皆さんに理解していただきたいのはレーザーは有効であるけれども、魔法の装置ではないことです。

 中にはレーザーを照射さえすれば歯周病が治るように誤解している方もいらっしゃるようです。歯周病は、従来どおりきちっと、お口の中の汚れを取り除き、治療することが必須条件です。歯石もとらずにレーザーを当てても根本的な原因解決にはなりません。基本的な歯周治療を行ったうえで、さらにレーザーを照射すれば効果は期待でき、結果的にそのほうが近道なのです。

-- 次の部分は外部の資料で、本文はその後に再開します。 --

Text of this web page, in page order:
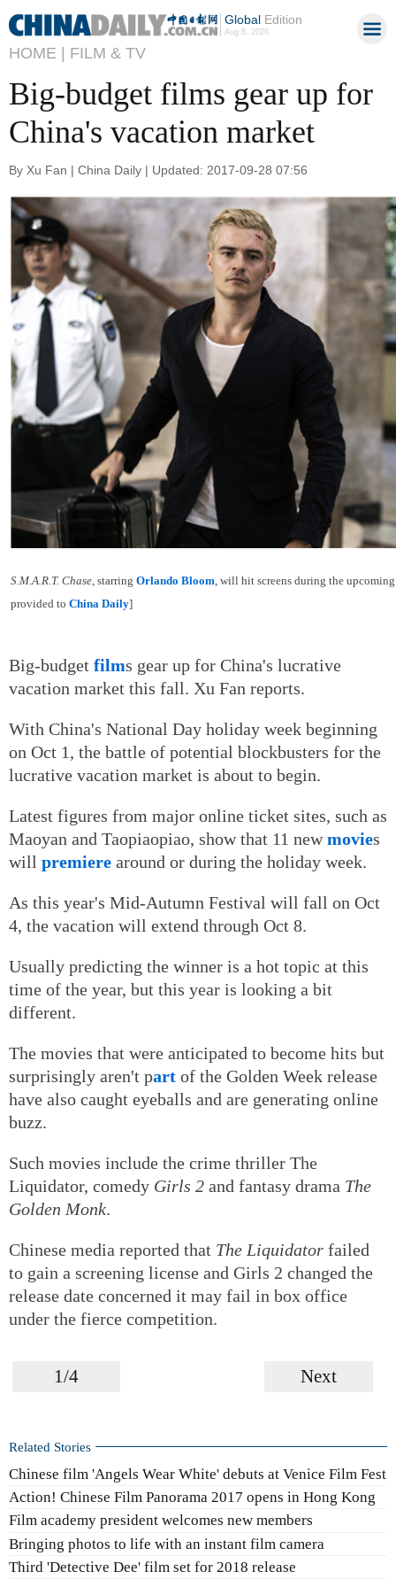
GlobalEdition
Aug 8, 2026
HOME | FILM & TV
Big-budget films gear up for
China's vacation market
By Xu Fan | China Daily | Updated: 2017-09-28 07:56
S.M.A.R.T. Chase , starring Orlando Bloom , will hit screens during the
provided to China Daily]
Big-budget films gear up for China's lucrative
vacation market this fall. Xu Fan reports.
With China's National Day holiday week beginning
on Oct 1, the battle of potential blockbusters for the
lucrative vacation market is about to begin.
Latest figures from major online ticket sites, such as
Maoyan and Taopiaopiao, show that 11 newmovies
will premiere around or during the holiday week.
As this year's Mid-Autumn Festival will fall on Oct
4, the vacation will extend through Oct 8.
Usually predicting the winner is a hot topic at this
time of the year, but this year is looking a bit
different.
The movies that were anticipated to become hits but
surprisingly aren't part of the Golden Week release
have also caught eyeballs and are generating online
buzz.
Such movies include the crime thriller The
Liquidator, comedy Girls 2 and fantasy drama The
Golden Monk.
Chinese media reported that The Liquidator failed
to gain a screening license and Girls 2 changed the
release date concerned it may fail in box office
under the fierce competition.
1/4 Next
Related Stories
Chinese film 'Angels Wear White' debuts at Venice Film Fest
Action! Chinese Film Panorama 2017 opens in Hong Kong
Film academy president welcomes new members
Bringing photos to life with an instant film camera
Third 'Detective Dee' film set for 2018 release

 使い方しだいで、患者さんにとって福音のはずのレーザー治療ですが、残念なことに、このような使い方は健康保険では認められていないのです。

 今年度より健康保険で一部レーザーによる虫歯治療が認められるようになりました。麻酔をしないで、レーザーでむし歯を治療した場合に認められているのですが、(レーザー装置の種類やさまざまな条件によって異なりますので詳しくは各歯科医院でおたずねください)、今後レーザーで虫歯治療を行うことを宣伝する歯科医院が増えると思われます。
 住人もむし歯の治療にレーザーを用いることがありますが、それは従来の治療に加えてレーザー治療を行うのであって、麻酔をしないで、削らないで、レーザー治療単独では行っておりません。なぜ今回のようなレーザーによる虫歯の治療が保険適応になったかはなはだ疑問です。住人の目には唐突に映ります。(ほかにもっと歯科治療で財源を当てるべきとこがありそうなのに・・・)きっと裏になにか政治的な「からくり」があるのでしょう。なぜなら、住人はもし自分がむし歯になったときに、今回認められたようなレーザーによる虫歯治療を受けようとは思いませんし、住人と同じように考えている歯科医は多いと思います。

 どうせならさまざまな使用法において、健康保険が適応されることを願ってやみません。今回のようなレーザーの使われ方で、かえって患者さんに迷惑がかかるのではないかと心配します。そして、そのことによってレーザー治療そのものがよくないもののように否定されるのではないかと危惧します。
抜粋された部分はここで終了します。